Commits & push: when commit_policy: per_unit, goal-drive makes a local commit per verified unit itself (via Bash git — cheap, single-purpose). At FINISH it may invoke a push skill to push — but remote push is a one-way door, so it gets the user's go-ahead first (see Must not) and never pushes unprompted. Remote secret-scan, non-ff handling, and atomic-vs-single grouping are a push skill's job.
Cross-session orientation: for a multi-goal/multi-day backlog, write one pointer line directly to a ## Related Goals section at the bottom of TODO.md (goal-drive has Edit).

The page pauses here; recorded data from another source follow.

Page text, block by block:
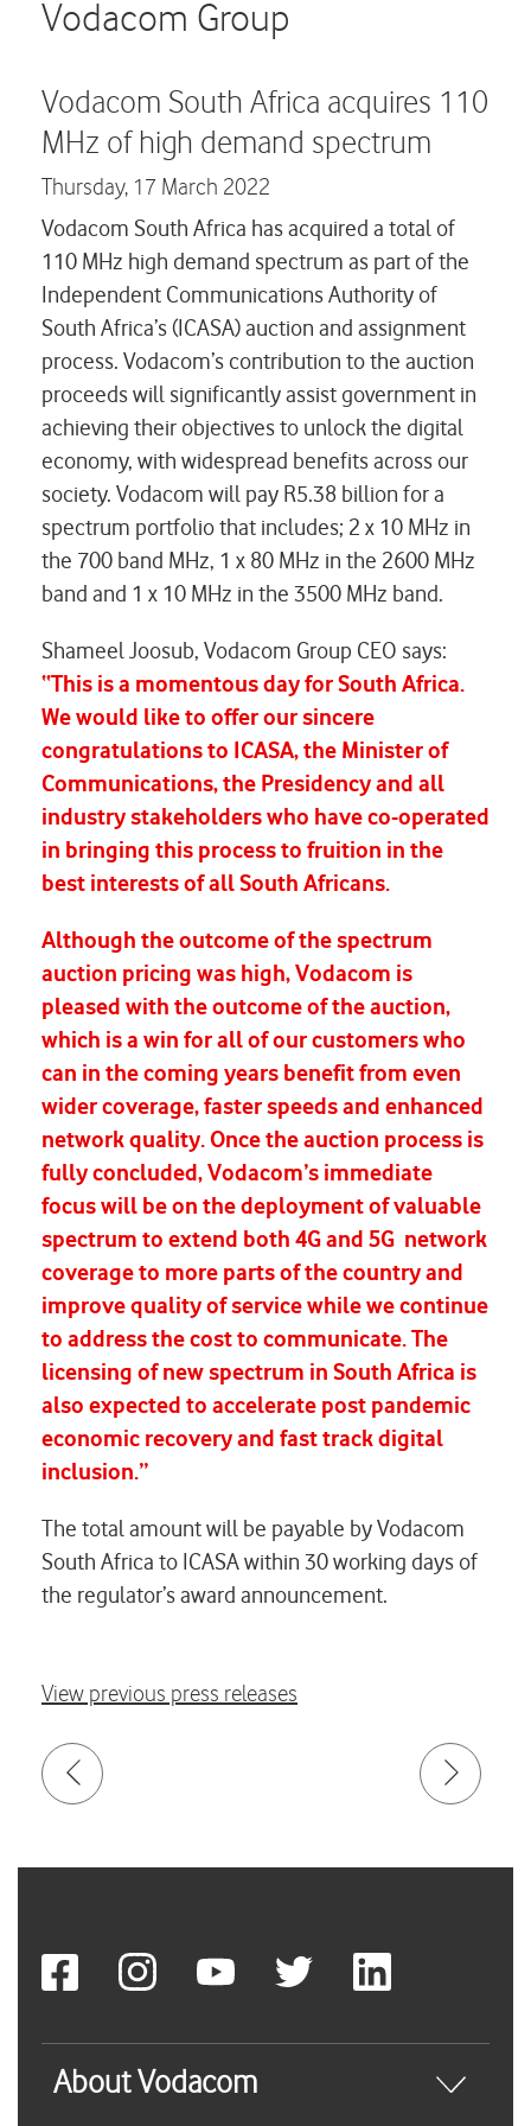
Vodacom Group
Vodacom South Africa acquires 110
MHz of high demand spectrum
Thursday, 17 March 2022
Vodacom South Africa has acquired a total of
110 MHz high demand spectrum as part of the
Independent Communications Authority of
South Africa’s (ICASA) auction and assignment
process. Vodacom’s contribution to the auction
proceeds will significantly assist government in
achieving their objectives to unlock the digital
economy, with widespread benefits across our
society. Vodacom will pay R5.38 billion for a
spectrum portfolio that includes; 2 x 10 MHz in
the 700 band MHz, 1 x 80 MHz in the 2600 MHz
band and 1 x 10 MHz in the 3500 MHz band.
Shameel Joosub, Vodacom Group CEO says:
“This is a momentous day for South Africa.
We would like to offer our sincere
congratulations to ICASA, the Minister of
Communications, the Presidency and all
industry stakeholders who have co-operated
in bringing this process to fruition in the
best interests of all South Africans.
Although the outcome of the spectrum
auction pricing was high, Vodacom is
pleased with the outcome of the auction,
which is a win for all of our customers who
can in the coming years benefit from even
wider coverage, faster speeds and enhanced
network quality. Once the auction process is
fully concluded, Vodacom’s immediate
focus will be on the deployment of valuable
spectrum to extend both 4G and 5G network
coverage to more parts of the country and
improve quality of service while we continue
to address the cost to communicate. The
licensing of new spectrum in South Africa is
also expected to accelerate post pandemic
economic recovery and fast track digital
inclusion.”
The total amount will be payable by Vodacom
South Africa to ICASA within 30 working days of
the regulator’s award announcement.
View previous press releases
About Vodacom

You may invoke a task-tracking skill if the user wants it, but never mirror per-item goal state into TODO.md — it owns a different single-active-task format.
Multi-model review: available if the goal calls for it (or the user asks); not something goal-drive reaches for by default.

Must not

Do not re-elicit (the one skill rail). No interview, no question bank; never invoke [[goal-elicit]] to restart elicitation. If the artifact is missing or ambiguous, say "run goal-elicit first" or ask the minimum to proceed — then stop expanding. Every other skill is allowed within the artifact's scope/authority — see Composition.
Do not enter a mode. No "execution mode" banner, no enter/exit ceremony, no per-step approval.
Do not claim done without evidence. A unit is done only after its acceptance verifies (no verification theater).
Do not exceed the contract. scope_out/anti-goals and authority remain binding during execution; new ideas go to ## Emergent (MoSCoW "Won't this time") unless the user promotes them.
Do not regenerate the artifact. Patch state in place so a script's extra fields and the file's history survive.
Do not push, deploy, or take any one-way-door action without explicit assent — even when invoking a skill (e.g. push) that would perform it.

Resumption

If invoked on an artifact that already has progress: read it, reconcile against the repo (does the codebase actually reflect the claimed-done units?), report any drift instead of silently re-running, then continue from the first pending unit. Resumption derives the next unit from recorded verified facts (checklist item state / phase [state:] markers / contract done_when checkboxes), never from a fragile "currently on step N" pointer. Blocked units are skipped unless the user flips them back to pending; if the next unit is itself blocked, stop and report it. Full per-shape rules: references/execution-loop.md.

Files in this skill

SKILL.md — this file.
references/artifact-formats.md — the 3 artifact shapes goal-drive consumes (the shared contract with goal-elicit) + bring-your-own conformance.
references/execution-loop.md — the loop in full: stop conditions, authority/least-privilege, state-ledger + idempotency + resumption, commit cadence, status format.
scripts/lint_goal_artifact.py — stdlib-only mechanical conformance check for all three artifact shapes (required fields, evidence-mapped acceptance, no leftover placeholders, no dangerous-vague phrases); run on LOAD for bring-your-own artifacts (exit 0 pass / 1 fail). The executable backstop for goal-elicit's prose audit checklist.

Read the references when you need them, not all up front.